Leopards regularly use roads during territorial patrols and are often attracted to decomposing carcasses upon which they scavenge [29], [30]. Our lure therefore comprised a scent trail of decomposed entrails from the three main leopard prey species in Phinda, nyala Tragelaphus angasii, impala Aepyceros melampus, and warthog Phacochoerus africanus [27] that was deposited on the roads along which our camera-traps were placed. The majority of entrails were from nyala that had died during game translocation operations, which Phinda facilitated between June-November 2012. The other species were used if found opportunistically. The scent trail was laid on roads for a distance of 500 metres on either side of camera-traps and refreshed every four days.

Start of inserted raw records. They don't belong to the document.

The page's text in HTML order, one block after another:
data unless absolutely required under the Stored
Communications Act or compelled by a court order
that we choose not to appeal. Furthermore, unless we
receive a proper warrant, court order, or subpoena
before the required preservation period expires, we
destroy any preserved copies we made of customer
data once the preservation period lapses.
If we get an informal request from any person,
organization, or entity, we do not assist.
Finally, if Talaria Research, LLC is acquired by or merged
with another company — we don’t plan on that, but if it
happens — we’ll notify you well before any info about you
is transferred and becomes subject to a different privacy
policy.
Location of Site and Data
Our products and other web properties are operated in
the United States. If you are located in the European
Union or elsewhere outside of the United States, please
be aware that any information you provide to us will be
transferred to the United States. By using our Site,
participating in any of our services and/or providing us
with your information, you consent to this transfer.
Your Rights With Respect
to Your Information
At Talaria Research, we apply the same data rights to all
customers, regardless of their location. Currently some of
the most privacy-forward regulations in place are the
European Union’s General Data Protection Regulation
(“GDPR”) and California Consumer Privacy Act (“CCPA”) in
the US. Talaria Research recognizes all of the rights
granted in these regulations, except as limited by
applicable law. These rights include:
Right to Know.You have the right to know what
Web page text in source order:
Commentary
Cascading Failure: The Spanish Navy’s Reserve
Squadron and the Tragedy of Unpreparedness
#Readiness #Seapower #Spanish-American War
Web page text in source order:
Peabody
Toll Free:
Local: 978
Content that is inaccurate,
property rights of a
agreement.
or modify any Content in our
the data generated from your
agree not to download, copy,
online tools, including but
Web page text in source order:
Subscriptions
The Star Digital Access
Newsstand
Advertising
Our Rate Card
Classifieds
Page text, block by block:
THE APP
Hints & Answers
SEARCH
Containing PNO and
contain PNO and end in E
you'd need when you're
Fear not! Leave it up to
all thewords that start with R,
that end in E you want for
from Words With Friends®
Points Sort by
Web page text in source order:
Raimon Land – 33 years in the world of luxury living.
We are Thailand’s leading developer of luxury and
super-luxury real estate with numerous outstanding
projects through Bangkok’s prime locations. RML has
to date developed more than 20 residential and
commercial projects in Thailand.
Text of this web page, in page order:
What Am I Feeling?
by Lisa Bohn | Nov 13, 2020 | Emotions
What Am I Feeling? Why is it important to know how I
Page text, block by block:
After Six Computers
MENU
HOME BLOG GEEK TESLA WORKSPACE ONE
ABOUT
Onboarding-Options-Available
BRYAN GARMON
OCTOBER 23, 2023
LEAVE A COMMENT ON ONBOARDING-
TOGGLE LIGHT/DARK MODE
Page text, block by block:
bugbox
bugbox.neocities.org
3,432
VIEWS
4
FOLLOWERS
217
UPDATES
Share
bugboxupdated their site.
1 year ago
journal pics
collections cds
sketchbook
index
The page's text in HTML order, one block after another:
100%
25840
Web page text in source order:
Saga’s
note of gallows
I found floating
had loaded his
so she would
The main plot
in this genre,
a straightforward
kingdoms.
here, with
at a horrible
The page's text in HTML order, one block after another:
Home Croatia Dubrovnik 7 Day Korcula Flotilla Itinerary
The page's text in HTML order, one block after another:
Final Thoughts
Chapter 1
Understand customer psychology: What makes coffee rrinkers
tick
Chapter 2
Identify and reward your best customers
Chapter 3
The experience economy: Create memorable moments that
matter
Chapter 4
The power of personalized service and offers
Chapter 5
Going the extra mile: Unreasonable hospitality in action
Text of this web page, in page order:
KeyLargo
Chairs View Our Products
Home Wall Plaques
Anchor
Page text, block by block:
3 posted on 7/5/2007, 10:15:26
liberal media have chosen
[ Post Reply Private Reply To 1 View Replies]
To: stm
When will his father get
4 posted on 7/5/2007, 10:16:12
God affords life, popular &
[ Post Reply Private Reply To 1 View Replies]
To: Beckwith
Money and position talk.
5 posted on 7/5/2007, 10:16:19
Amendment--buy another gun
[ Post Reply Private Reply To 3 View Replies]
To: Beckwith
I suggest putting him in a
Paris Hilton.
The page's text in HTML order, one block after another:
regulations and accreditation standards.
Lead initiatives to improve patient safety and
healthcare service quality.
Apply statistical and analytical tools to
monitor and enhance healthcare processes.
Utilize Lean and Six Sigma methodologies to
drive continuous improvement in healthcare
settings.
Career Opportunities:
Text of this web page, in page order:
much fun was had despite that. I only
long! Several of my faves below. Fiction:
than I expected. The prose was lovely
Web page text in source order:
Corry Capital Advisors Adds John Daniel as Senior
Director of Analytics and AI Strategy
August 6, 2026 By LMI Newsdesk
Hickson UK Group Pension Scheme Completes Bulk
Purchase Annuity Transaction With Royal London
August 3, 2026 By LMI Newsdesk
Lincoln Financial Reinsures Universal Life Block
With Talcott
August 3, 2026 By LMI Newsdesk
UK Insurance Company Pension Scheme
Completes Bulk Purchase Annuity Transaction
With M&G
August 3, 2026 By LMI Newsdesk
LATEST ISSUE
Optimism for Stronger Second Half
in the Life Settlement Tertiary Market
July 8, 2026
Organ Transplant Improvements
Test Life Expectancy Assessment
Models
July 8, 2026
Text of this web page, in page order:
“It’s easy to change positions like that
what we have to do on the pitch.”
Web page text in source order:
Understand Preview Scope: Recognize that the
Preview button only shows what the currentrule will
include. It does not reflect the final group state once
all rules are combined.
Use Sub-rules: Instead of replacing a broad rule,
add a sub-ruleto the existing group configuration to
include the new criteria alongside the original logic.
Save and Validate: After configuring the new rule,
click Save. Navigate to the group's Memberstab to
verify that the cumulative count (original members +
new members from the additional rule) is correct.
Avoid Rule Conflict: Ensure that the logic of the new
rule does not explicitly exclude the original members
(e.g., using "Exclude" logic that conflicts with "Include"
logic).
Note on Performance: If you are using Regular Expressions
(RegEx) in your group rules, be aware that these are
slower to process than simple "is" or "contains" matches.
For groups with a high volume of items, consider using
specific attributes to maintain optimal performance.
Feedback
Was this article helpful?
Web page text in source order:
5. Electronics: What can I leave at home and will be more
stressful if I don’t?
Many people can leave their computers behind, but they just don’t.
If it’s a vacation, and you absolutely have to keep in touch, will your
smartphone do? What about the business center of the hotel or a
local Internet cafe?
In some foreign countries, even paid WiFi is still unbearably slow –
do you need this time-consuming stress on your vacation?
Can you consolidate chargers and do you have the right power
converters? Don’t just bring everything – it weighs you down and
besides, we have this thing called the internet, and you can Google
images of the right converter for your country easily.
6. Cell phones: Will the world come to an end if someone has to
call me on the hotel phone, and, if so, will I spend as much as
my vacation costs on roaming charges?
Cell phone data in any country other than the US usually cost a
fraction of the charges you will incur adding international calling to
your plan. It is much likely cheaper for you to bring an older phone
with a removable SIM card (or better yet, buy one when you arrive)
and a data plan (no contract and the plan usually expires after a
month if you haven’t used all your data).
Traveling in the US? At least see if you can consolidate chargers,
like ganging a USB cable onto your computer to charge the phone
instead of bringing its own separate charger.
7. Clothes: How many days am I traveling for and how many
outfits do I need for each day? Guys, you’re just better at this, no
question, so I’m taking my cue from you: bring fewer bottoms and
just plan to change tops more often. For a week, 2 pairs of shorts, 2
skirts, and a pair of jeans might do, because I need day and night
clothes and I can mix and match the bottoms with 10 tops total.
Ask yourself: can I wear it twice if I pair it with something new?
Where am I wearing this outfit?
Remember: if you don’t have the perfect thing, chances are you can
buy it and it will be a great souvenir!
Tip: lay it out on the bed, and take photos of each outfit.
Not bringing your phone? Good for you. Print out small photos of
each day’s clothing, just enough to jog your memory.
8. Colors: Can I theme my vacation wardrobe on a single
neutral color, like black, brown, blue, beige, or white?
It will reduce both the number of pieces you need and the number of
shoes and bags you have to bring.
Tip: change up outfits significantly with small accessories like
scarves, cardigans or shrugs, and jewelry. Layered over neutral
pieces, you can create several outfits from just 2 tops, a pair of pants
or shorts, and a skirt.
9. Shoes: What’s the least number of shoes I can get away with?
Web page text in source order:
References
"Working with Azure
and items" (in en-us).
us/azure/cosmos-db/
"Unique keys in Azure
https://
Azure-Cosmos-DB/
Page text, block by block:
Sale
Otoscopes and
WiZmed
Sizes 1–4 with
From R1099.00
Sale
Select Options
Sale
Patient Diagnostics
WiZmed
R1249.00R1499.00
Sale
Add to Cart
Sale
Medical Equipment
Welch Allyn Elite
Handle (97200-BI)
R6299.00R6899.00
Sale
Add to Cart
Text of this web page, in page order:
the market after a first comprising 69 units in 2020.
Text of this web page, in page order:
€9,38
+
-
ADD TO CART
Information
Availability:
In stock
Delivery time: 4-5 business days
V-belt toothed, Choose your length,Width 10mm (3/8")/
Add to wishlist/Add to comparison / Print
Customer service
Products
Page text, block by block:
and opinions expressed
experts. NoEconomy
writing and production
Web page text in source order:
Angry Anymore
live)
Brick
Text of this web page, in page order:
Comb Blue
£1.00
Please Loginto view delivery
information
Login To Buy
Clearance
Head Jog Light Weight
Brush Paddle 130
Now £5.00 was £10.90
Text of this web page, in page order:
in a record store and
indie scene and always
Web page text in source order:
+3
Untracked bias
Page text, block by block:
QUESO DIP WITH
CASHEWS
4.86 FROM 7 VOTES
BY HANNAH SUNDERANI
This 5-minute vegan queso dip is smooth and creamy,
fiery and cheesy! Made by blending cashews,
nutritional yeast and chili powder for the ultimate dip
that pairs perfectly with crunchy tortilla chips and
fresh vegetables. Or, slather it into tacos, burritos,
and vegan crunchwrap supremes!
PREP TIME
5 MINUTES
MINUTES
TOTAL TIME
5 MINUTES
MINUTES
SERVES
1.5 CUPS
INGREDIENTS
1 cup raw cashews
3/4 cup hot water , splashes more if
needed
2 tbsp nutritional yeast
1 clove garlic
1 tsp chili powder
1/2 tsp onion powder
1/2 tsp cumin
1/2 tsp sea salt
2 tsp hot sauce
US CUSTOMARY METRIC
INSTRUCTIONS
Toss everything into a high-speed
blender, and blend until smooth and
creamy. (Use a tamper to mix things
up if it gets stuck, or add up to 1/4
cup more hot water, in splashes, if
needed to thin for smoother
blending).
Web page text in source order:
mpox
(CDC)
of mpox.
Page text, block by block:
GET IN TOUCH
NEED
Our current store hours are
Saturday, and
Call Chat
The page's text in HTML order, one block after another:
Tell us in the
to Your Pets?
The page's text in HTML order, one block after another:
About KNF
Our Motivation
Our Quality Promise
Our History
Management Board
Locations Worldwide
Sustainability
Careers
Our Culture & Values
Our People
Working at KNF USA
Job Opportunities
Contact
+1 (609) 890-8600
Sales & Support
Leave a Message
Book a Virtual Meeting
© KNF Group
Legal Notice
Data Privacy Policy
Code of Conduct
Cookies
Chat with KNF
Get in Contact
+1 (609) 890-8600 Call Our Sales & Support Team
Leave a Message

This protocol is similar to that employed by trophy hunters wishing to attract a leopard to a bait near a shooting hide [31]. However, as we provided no reward for leopards, we considered our scent trail a lure rather than bait. We created separate capture histories for leopards photographed in the control and treatment surveys, in order to compare closure estimates, distances moved by individuals, the times of their captures and density estimates. The identity of leopards was determined by the unique spot patterns on their pelage [32], and their sex was estimated using distinctive morphological features [33]. We used a Fischer’s exact test [34] to examine differences in capture rates among sex classes in the control and treatment surveys.

Population closure

Leopards are long-lived (up to 19 years in the wild) [26]; hence, our survey period of 40 days seems sufficiently short to assume demographic closure [9]. We assessed geographic closure using the closure test of Otis et al [35] which assumes heterogeneity in recapture probability. We also used the closure test of Stanley and Burnham [36] which assumes a variation in time of recapture probability. Both tests were run in the statistical programme CloseTest version 3 (available online from:

Spatio-temporal patterning

We followed [8] in assessing the influence of lures on the spatio-temporal behaviour of leopards during the control and treatment surveys. We compared the maximum distance moved by individuals detected at more than one camera-trap during both surveys using a Wilcoxon Signed Ranks test [34]. We also examined the distribution of times when male and female leopards were captured on camera-traps during the two surveys. We sub-divided the photographic events into five distinct periods (00:00–06:00; 06:00–12:00; 12:00–16:00; 16:00–20:00; 20:00–00:00) for both males and females and compared their frequencies for both the passive and treatment surveys using a Fishers exact test.

Density estimation

For comparison and consistency with previous non-spatial camera-trap surveys of leopards [5], [8], [21] we first used the software CAPTURE [35] to estimate leopard abundance. Following [5], we sub-divided our 40 sampling days into twenty 48-hour sampling occasions, and created a binary matrix of leopard detections, incorporating individual leopards only once during an occasion. CAPTURE provides the user with seven possible models for the computation of leopard abundance [35]. Each of these varies in its assumption regarding capture probability, which may be influenced by trap-specific response, time and individual heterogeneity [9]. CAPTURE computes a number of goodness-of-fit and between model statistics, and also has a discriminant function selection algorithm for objective model selection [35]. For each survey, we estimated the size of our effectively sampled area by adding a buffer equal to half the mean maximum distance moved by individuals photographed on more than one occasion (HMMDM) to our camera-trap grid [5] and removing zones of non-suitable leopard habitat (see supporting information). We divided the abundance estimate from CAPTURE by the effectively sampled area to estimate leopard density in the control and treatment surveys. We calculated variance for these density estimates using the delta method [10].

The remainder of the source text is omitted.